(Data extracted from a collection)
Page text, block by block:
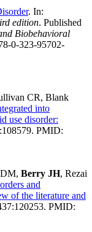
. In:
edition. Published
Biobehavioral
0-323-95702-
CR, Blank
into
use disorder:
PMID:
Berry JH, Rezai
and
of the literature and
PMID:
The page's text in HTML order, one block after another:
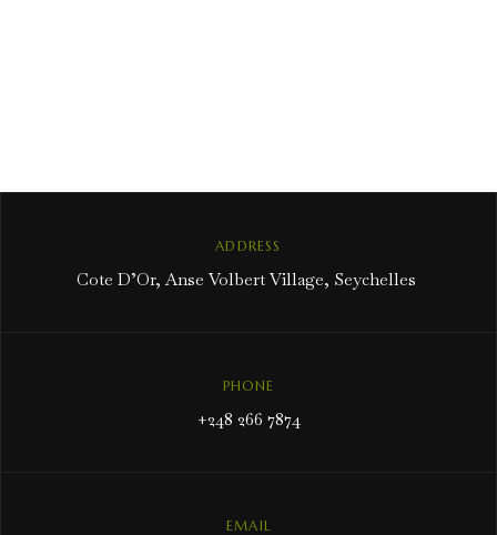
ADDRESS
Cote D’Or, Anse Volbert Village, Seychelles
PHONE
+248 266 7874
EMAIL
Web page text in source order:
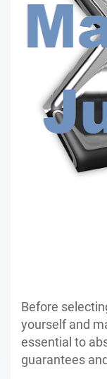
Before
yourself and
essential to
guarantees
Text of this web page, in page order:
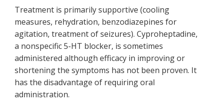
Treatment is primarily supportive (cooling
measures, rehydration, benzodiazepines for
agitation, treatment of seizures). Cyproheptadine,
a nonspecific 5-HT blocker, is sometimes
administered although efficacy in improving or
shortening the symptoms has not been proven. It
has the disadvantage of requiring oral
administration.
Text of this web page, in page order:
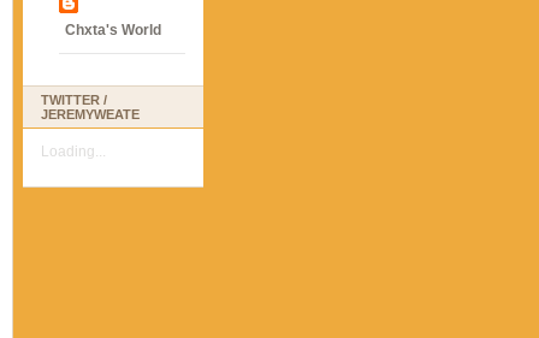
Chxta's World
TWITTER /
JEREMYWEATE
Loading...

Directions for this task. Give back the entries verbatim but drop every picture.

Your response.
Page text, block by block:
. In:
edition. Published
Biobehavioral
0-323-95702-
CR, Blank
into
use disorder:
PMID:
Berry JH, Rezai
and
of the literature and
PMID:
The page's text in HTML order, one block after another:
ADDRESS
Cote D’Or, Anse Volbert Village, Seychelles
PHONE
+248 266 7874
EMAIL
Web page text in source order:
Before
yourself and
essential to
guarantees
Text of this web page, in page order:
Treatment is primarily supportive (cooling
measures, rehydration, benzodiazepines for
agitation, treatment of seizures). Cyproheptadine,
a nonspecific 5-HT blocker, is sometimes
administered although efficacy in improving or
shortening the symptoms has not been proven. It
has the disadvantage of requiring oral
administration.
Text of this web page, in page order:
Chxta's World
TWITTER /
JEREMYWEATE
Loading...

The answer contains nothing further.